TASK DATA
________

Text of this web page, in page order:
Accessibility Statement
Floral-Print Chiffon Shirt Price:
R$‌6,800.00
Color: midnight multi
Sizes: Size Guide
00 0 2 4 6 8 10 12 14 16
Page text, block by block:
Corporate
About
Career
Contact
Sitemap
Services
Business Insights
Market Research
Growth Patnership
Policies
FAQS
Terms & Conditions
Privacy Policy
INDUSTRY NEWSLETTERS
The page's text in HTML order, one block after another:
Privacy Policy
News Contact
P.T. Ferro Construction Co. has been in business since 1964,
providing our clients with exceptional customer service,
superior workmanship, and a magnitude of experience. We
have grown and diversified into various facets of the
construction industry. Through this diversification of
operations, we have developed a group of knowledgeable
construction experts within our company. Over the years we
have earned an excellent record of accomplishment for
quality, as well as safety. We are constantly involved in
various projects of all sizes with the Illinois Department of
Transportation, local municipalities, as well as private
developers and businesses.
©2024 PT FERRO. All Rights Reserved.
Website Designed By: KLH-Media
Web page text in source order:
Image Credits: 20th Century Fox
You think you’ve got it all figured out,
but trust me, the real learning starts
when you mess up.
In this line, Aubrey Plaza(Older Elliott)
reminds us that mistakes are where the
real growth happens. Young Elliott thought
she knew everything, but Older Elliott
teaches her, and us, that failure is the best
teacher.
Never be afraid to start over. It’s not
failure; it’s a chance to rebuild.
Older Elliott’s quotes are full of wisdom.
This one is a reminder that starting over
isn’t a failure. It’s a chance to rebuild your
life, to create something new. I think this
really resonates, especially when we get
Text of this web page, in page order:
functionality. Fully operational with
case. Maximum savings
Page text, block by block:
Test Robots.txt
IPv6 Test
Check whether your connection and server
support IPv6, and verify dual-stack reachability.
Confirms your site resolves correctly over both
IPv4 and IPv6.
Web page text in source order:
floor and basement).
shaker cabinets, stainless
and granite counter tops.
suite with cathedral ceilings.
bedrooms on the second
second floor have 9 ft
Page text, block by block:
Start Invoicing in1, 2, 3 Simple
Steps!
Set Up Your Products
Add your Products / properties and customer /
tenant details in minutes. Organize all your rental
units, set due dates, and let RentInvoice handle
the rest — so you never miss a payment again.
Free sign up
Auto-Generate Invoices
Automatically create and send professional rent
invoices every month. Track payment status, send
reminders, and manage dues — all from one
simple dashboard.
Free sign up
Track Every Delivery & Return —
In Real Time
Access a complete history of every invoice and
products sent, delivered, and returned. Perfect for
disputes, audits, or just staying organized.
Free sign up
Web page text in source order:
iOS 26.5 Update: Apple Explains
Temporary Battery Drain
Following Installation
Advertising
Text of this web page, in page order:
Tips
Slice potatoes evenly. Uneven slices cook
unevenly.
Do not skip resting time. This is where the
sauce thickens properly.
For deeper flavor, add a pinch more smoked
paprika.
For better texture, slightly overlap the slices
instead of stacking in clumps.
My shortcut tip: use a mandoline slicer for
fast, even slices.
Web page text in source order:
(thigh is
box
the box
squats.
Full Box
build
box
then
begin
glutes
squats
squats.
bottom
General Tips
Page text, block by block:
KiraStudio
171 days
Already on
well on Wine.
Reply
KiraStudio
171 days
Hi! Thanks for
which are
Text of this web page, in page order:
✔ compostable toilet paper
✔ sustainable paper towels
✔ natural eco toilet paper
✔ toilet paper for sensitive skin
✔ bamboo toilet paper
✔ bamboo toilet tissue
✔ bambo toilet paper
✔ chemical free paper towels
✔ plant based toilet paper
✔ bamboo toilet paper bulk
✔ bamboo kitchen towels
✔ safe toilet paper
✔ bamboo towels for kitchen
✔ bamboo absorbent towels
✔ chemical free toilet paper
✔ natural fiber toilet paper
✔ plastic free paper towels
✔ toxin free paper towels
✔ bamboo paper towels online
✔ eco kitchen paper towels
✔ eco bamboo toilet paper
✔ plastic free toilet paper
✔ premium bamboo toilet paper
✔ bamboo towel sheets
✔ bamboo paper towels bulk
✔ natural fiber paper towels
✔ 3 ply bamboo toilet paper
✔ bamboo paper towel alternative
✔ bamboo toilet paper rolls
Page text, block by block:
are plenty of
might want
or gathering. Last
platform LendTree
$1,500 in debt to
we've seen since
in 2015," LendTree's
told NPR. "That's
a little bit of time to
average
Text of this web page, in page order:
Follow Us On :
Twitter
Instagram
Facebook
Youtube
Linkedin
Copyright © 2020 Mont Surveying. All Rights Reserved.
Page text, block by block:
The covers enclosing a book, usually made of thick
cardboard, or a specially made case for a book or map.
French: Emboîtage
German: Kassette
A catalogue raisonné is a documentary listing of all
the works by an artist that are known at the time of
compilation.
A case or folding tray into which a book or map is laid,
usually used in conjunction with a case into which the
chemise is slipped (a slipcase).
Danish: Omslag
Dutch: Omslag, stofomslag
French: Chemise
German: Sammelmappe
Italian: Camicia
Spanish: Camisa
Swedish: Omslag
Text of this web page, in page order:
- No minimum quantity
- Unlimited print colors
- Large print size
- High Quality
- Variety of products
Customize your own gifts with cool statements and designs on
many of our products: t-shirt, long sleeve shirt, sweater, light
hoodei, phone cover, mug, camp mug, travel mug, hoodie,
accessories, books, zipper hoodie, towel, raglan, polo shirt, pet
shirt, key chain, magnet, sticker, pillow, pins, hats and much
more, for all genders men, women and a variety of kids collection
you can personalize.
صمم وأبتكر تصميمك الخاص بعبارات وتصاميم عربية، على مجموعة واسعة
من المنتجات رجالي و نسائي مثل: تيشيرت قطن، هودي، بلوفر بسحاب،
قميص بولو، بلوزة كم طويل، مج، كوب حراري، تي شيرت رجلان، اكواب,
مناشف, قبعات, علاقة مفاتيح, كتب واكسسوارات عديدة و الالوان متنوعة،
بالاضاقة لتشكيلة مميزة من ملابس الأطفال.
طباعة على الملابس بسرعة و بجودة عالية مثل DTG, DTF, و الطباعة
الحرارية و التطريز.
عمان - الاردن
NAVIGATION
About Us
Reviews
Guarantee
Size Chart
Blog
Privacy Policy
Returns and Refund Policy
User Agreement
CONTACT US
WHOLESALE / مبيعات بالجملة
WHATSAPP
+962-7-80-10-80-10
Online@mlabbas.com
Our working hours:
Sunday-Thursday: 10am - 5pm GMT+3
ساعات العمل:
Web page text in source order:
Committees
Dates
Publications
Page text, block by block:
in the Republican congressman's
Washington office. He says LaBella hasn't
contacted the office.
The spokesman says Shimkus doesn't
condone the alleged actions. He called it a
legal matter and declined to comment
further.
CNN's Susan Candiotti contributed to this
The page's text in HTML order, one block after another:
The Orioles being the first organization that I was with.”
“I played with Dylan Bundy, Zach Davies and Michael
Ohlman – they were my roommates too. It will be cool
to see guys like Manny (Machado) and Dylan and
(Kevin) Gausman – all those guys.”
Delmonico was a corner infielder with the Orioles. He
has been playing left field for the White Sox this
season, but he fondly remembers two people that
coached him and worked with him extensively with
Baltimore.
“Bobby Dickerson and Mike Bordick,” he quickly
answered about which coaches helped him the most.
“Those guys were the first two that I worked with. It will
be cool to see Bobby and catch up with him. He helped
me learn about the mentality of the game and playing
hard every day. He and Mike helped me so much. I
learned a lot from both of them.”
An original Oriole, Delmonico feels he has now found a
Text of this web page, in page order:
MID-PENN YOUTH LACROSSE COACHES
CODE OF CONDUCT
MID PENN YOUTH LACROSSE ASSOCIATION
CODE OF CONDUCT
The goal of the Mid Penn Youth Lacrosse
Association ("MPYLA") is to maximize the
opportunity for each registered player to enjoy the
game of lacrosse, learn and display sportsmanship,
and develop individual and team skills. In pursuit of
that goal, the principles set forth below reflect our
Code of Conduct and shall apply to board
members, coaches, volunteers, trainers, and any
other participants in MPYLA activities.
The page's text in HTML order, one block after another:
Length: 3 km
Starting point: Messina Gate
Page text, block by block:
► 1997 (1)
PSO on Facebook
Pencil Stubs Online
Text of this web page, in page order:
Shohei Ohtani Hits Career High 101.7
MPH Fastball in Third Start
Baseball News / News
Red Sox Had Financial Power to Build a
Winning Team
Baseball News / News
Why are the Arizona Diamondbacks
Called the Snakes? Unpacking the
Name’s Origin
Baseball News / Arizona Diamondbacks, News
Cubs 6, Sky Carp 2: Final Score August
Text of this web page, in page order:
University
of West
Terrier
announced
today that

________

YOUR OBJECTIVE
An exact copy of the lines above, from the one containing "chemise is slipped (a slipcase)." down to the one containing "Customize your own" and including both, is the whole answer; retype it and nothing else.

ANSWER AREA
chemise is slipped (a slipcase).
Danish: Omslag
Dutch: Omslag, stofomslag
French: Chemise
German: Sammelmappe
Italian: Camicia
Spanish: Camisa
Swedish: Omslag
Text of this web page, in page order:
- No minimum quantity
- Unlimited print colors
- Large print size
- High Quality
- Variety of products
Customize your own gifts with cool statements and designs on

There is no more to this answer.